Introduction
On the Latent Space podcast, Alessio, a Partner and CTO-in-Residence at Decibel Partners, hosts a discussion with guest Tri Dao. Tri recently completed his PhD at Stanford and is a main author of the groundbreaking FlashAttention paper pivotal in the Transformers era. Tri shares insights into efficient transformer training, inference, and long-range sequence models. He is set to be an assistant professor in Computer Science at Princeton in the coming year. Tri also recently joined as the Chief Scientist at the company, Together, which is responsible for RedPajama.
Tri reveals a personal tidbit that he initially intended to major in economics during his early days at Stanford, but after taking math classes, he shifted his focus to mathematics. This decision played a significant role in steering him towards his current career in math, computer science, and AI research.
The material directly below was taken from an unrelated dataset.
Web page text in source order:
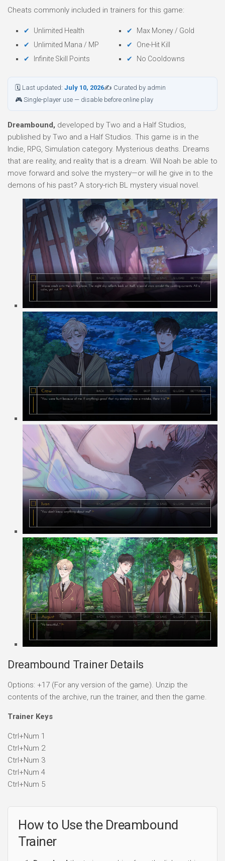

The discussion delves deep into FlashAttention and its recently released successor, FlashAttention 2. The innovation in FlashAttention is its capability to scale linearly, as opposed to the traditional quadratic scaling. Tri emphasizes the importance of avoiding approximation in attention mechanisms. He explains that while other methods focus on approximating attention, their main objective was efficiency and memory. Their approach saw a wall-clock speed up of 2 to 4 times, making training 2 to 4 times longer possible without added costs.
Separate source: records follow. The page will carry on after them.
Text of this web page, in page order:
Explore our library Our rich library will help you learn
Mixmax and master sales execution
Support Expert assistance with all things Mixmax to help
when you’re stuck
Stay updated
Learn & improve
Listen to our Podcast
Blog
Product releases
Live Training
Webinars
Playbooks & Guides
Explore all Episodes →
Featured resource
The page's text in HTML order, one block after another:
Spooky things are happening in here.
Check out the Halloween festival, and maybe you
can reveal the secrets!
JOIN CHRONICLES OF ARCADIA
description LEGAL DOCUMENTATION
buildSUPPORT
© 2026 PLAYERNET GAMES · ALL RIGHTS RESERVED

A significant aspect of their innovation involves merging ideas from both machine learning and system designs, particularly kernel fusion. This technique optimizes memory reading and writing, which consumes most of the time in attention mechanisms. While kernel fusion has its merits, Tri acknowledges that it may limit flexibility, especially for researchers keen on tweaking the attention process. However, the benefits are primarily in leveraging faster memory (SRAM) compared to the more massive but slower memory (HBM), capitalizing on the asymmetric memory hierarchy present in GPUs.